Help with site malware...
by Heavypen
4 months ago

Site in question – www.nationwidebackgroundchecks.com
Just found out that this site has malware… a bit of a noob with this. Where do I look to get rid of this?

by redleg
4 months ago

There is a hack(s) in this file

http://www.nationwidebackgroundchecks.com/GeneratedItems/CSScriptLib.js

it is all the lines that start out

document.write('<script

at the bottom of the file.

Do a scan of your PC and make sure there are no Trojans/viruses capturing your ids/passwords, change ALL passwords especiallly FTP, it is likely your passwords have been compromised. Never store/save your passwords in your FTP client, use secure FTP if available.

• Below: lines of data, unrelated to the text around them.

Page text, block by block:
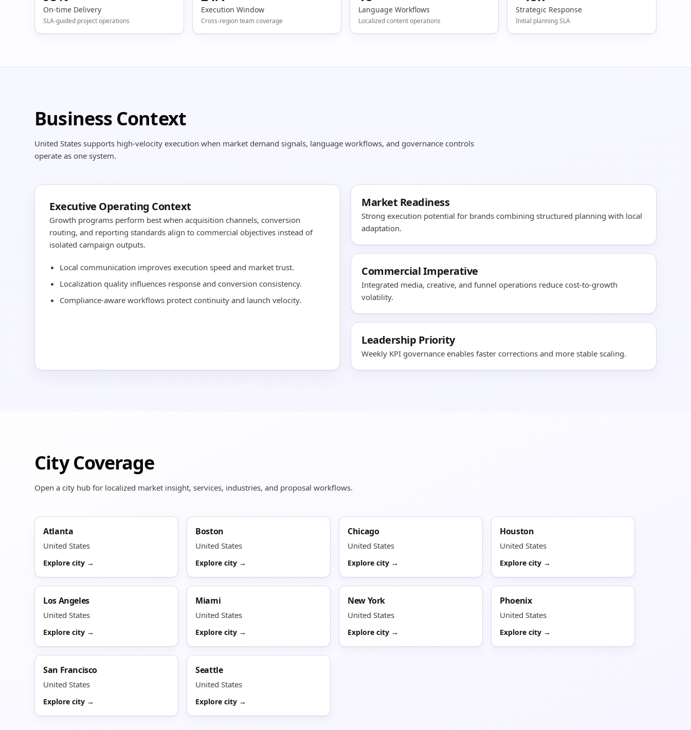
On-time Delivery
SLA-guided project operations
Execution Window
Cross-region team coverage
Language Workflows
Localized content operations
Strategic Response
Initial planning SLA
Business Context
United States supports high-velocity execution when market demand signals, language workflows, and governance controls
operate as one system.
Executive Operating Context
Growth programs perform best when acquisition channels, conversion
routing, and reporting standards align to commercial objectives instead of
isolated campaign outputs.
Local communication improves execution speed and market trust.
Localization quality influences response and conversion consistency.
Compliance-aware workflows protect continuity and launch velocity.
Market Readiness
Strong execution potential for brands combining structured planning with local
adaptation.
Commercial Imperative
Integrated media, creative, and funnel operations reduce cost-to-growth
volatility.
Leadership Priority
Weekly KPI governance enables faster corrections and more stable scaling.
City Coverage
Open a city hub for localized market insight, services, industries, and proposal workflows.
Atlanta
United States
Explore city →
Boston
United States
Explore city →
Chicago
United States
Explore city →
Houston
United States
Explore city →
Los Angeles
United States
Explore city →
Miami
United States
Explore city →
New York
United States
Explore city →
Phoenix
United States
Explore city →
San Francisco
United States
Explore city →
Seattle
United States
Explore city →
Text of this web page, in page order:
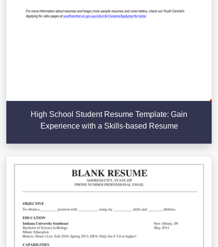
High School Student Resume Template: Gain
Experience with a Skills-based Resume

Once the site is secure and clean you need to submit a request for review in you Google WMT account to have the warning removed. If you have not verified ownership of the site you will have to do so first. The following reference explains the procedure.

http://sites.google.com/site/webmasterhelpforum/en/faq-malware-and-hacked-sites

by Heavypen
4 months ago

Okay… found it. Thank you!

Yes… plus they got to my CSS, created an alternate site… what a mess.

by redleg
4 months ago

It is in all your javascript files

http://www.nationwidebackgroundchecks.com/menumachine/menumachine2.js
http://www.nationwidebackgroundchecks.com/menumachine/main_02/menuspecs.js
http://www.nationwidebackgroundchecks.com/menumachine/core/iedom.js
http://www.nationwidebackgroundchecks.com/menumachine/core/w3cdom.js
http://www.nationwidebackgroundchecks.com/menumachine/core/un.js

by Heavypen
4 months ago

gonna have to burn this down and reload… @#$%!